Стрел было много, бабы попались упорные. Когда опустели колчаны, всадницы взялись за сабли, тупя их и ломая. Помаленьку обрывки одежды слетели с Жихаря и Яр-Тура, на телах же не наблюдалось и царапины.
В отчаянии предводительница отряда попробовала смять Жихаря конем, но туго пришлось именно коню.
И тогда красавицы в гневе побросали бесполезное и поломанное оружие, стали шумно рыдать и голосить. Жихарь пробовал их утешать, осторожно гладя по головам (отчего шлемные ремни лопались), а Яр-Тур, забыв учтивость, сорвал у одной из врагинь седельную сумку, нащупал в ней ковригу хлеба и стал жадно отрывать зубами куски — вместе с кожей сумки. Потом опомнился и с величайшими извинениями протянул названому брату его долю.

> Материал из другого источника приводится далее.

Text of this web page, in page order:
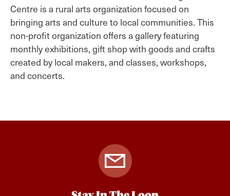
Centre is a rural arts organization focused on
bringing arts and culture to local communities. This
non-profit organization offers a gallery featuring
monthly exhibitions, gift shop with goods and crafts
created by local makers, and classes, workshops,
and concerts.
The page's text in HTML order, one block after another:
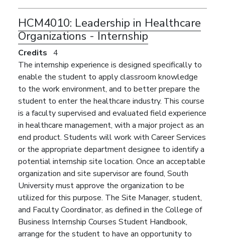
HCM4010: Leadership in Healthcare
Organizations - Internship
Credits 4
The internship experience is designed specifically to
enable the student to apply classroom knowledge
to the work environment, and to better prepare the
student to enter the healthcare industry. This course
is a faculty supervised and evaluated field experience
in healthcare management, with a major project as an
end product. Students will work with Career Services
or the appropriate department designee to identify a
potential internship site location. Once an acceptable
organization and site supervisor are found, South
University must approve the organization to be
utilized for this purpose. The Site Manager, student,
and Faculty Coordinator, as defined in the College of
Business Internship Courses Student Handbook,
arrange for the student to have an opportunity to
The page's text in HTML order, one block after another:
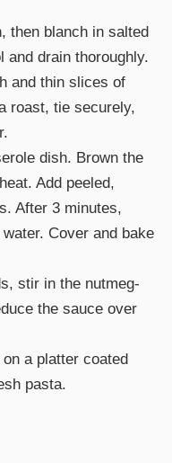
then blanch in salted
and drain thoroughly.
and thin slices of
roast, tie securely,
dish. Brown the
Add peeled,
After 3 minutes,
Cover and bake
stir in the nutmeg-
the sauce over
a platter coated
pasta.
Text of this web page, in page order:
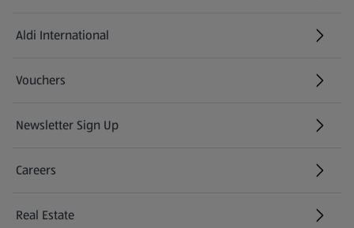
Aldi International
(opens in a new tab)
Vouchers
Newsletter Sign Up
(opens in a new tab)
Careers
(opens in a new tab)
Real Estate
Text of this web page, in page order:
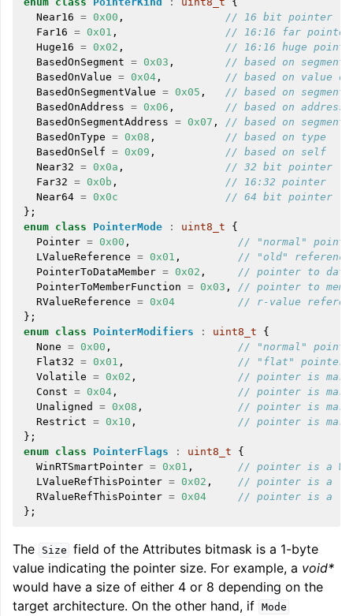
navigation of LLVM Extensions
Near16 = 0x00 ,
// 16 bit pointer
Far16 = 0x01 ,
// 16:16 far pointer
Huge16 = 0x02 ,
// 16:16 huge
BasedOnSegment = 0x03 ,
// based on segment
BasedOnValue = 0x04 ,
// based on value of
BasedOnSegmentValue = 0x05 ,
// based on segment
BasedOnAddress = 0x06 ,
// based on address
BasedOnSegmentAddress = 0x07 ,
// based on segment
BasedOnType = 0x08 ,
// based on type
BasedOnSelf = 0x09 ,
// based on self
Near32 = 0x0a ,
// 32 bit pointer
Far32 = 0x0b ,
// 16:32 pointer
Near64 = 0x0c
// 64 bit pointer
};
enum class PointerMode : uint8_t
{
Pointer = 0x00 ,
// "normal"
LValueReference = 0x01 ,
// "old" reference
PointerToDataMember = 0x02 ,
// pointer to data
PointerToMemberFunction = 0x03 ,
// pointer to
RValueReference = 0x04
// r-value
};
enum class PointerModifiers : uint8_t
{
None = 0x00 ,
// "normal"
Flat32 = 0x01 ,
// "flat" pointer
Volatile = 0x02 ,
// pointer is
Const = 0x04 ,
// pointer is
Unaligned
= 0x08 ,
// pointer is
Restrict = 0x10 ,
// pointer is
};
enum class PointerFlags : uint8_t
{
WinRTSmartPointer = 0x01 ,
// pointer is a
LValueRefThisPointer = 0x02 ,
// pointer is a
RValueRefThisPointer = 0x04
// pointer is a
};
The Size field of the Attributes bitmask is a 1-byte
value indicating the pointer size. For example, a void*
would have a size of either 4 or 8 depending on the
target architecture. On the other hand, if Mode
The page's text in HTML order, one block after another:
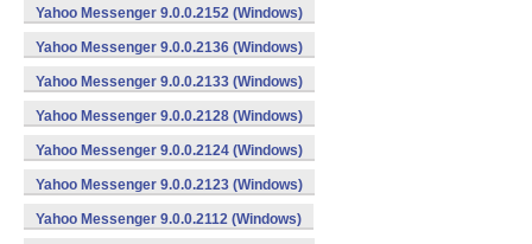
Yahoo Messenger 9.0.0.2152 (Windows)
Yahoo Messenger 9.0.0.2136 (Windows)
Yahoo Messenger 9.0.0.2133 (Windows)
Yahoo Messenger 9.0.0.2128 (Windows)
Yahoo Messenger 9.0.0.2124 (Windows)
Yahoo Messenger 9.0.0.2123 (Windows)
Yahoo Messenger 9.0.0.2112 (Windows)
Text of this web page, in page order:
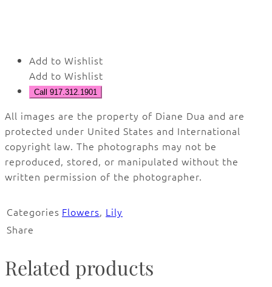
Add to Wishlist
Add to Wishlist
Call 917.312.1901
All images are the property of Diane Dua and are
protected under United States and International
copyright law. The photographs may not be
reproduced, stored, or manipulated without the
written permission of the photographer.
Categories Flowers, Lily
Share
Related products
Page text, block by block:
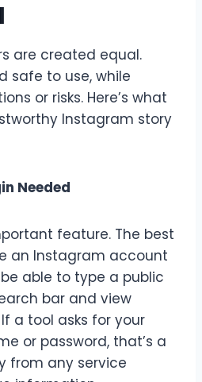
are created equal.
safe to use, while
or risks. Here’s what
Instagram story
Needed
feature. The best
an Instagram account
able to type a public
bar and view
a tool asks for your
or password, that’s a
from any service
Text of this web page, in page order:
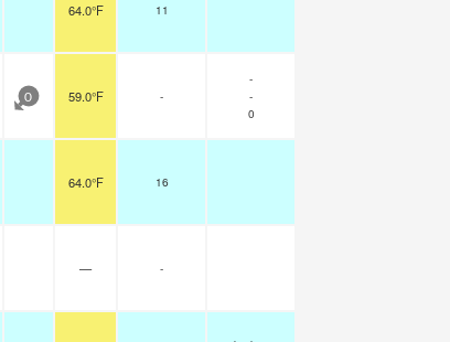
64.0°F 11
0 59.0°F -
-
-
0
64.0°F 16
— -
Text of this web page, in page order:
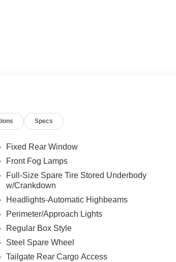
Specs
Fixed Rear Window
Front Fog Lamps
Full-Size Spare Tire Stored Underbody
w/Crankdown
Headlights-Automatic Highbeams
Perimeter/Approach Lights
Regular Box Style
Steel Spare Wheel
Tailgate Rear Cargo Access
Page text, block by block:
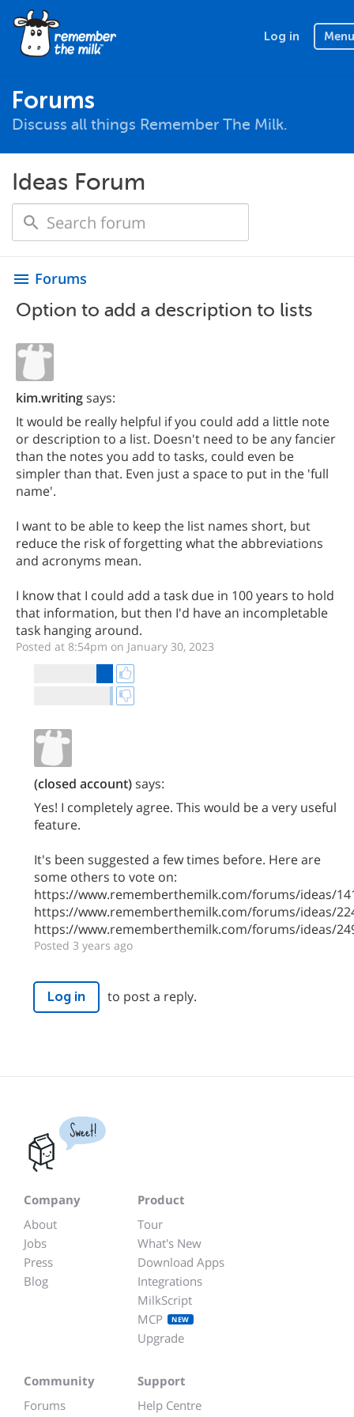
Log in Menu
Forums
Discuss all things Remember The Milk.
Ideas Forum
menu Forums
Option to add a description to lists
kim.writingsays:
It would be really helpful if you could add a little note
or description to a list. Doesn't need to be any fancier
than the notes you add to tasks, could even be
simpler than that. Even just a space to put in the 'full
name'.
I want to be able to keep the list names short, but
reduce the risk of forgetting what the abbreviations
and acronyms mean.
I know that I could add a task due in 100 years to hold
that information, but then I'd have an incompletable
task hanging around.
Posted at 8:54pm on January 30, 2023
(closed account)says:
Yes! I completely agree. This would be a very useful
feature.
It's been suggested a few times before. Here are
some others to vote on:
https://www.rememberthemilk.com/forums/ideas/
https://www.rememberthemilk.com/forums/ideas/
https://www.rememberthemilk.com/forums/ideas/
Posted 3 years ago
Log in to post a reply.
Sweet!
Company
About
Jobs
Press
Blog
Product
Tour
What's New
Download Apps
Integrations
MilkScript
MCP
NEW
Upgrade
Community
Forums
Support
Help Centre
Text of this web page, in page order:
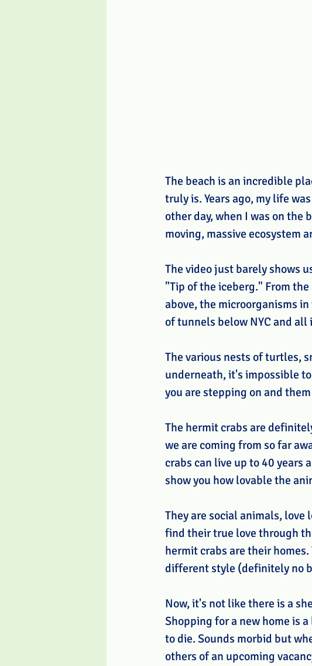
The beach is an incredible
truly is. Years ago, my life
other day, when I was on the
moving, massive
The video just barely shows
"Tip of the iceberg." From
above, the microorganisms
of tunnels below NYC and all
The various nests of turtles,
underneath, it's impossible
you are stepping on and
The hermit crabs are
we are coming from so far
crabs can live up to 40 years
show you how lovable the
They are social animals,
find their true love through
hermit crabs are their
different style (definitely no
Now, it's not like there is a
Shopping for a new home is
to die. Sounds morbid but
others of an upcoming

…Встречать пленников вышел весь город. Хотя шли они по доброй воле, маленько подкрепившись: коня, который расшибся о Жихаря, пришлось прирезать, зажарить и съесть почти целиком. Женщины с ужасом глядели на непобедимых чудовищ, потом стали упрашивать их пройти в город, иначе им, дозорным, несдобровать.
Частокол вокруг города был набит кое-как, походил на гребень с выломанными зубьями, дома располагались в беспорядке, срублены были, видно, на скорую руку или же в полной темноте: заугольные бревна торчали не вровень, окна прорубались в самых неожиданных местах, ступеньки на крылечках были разной высоты.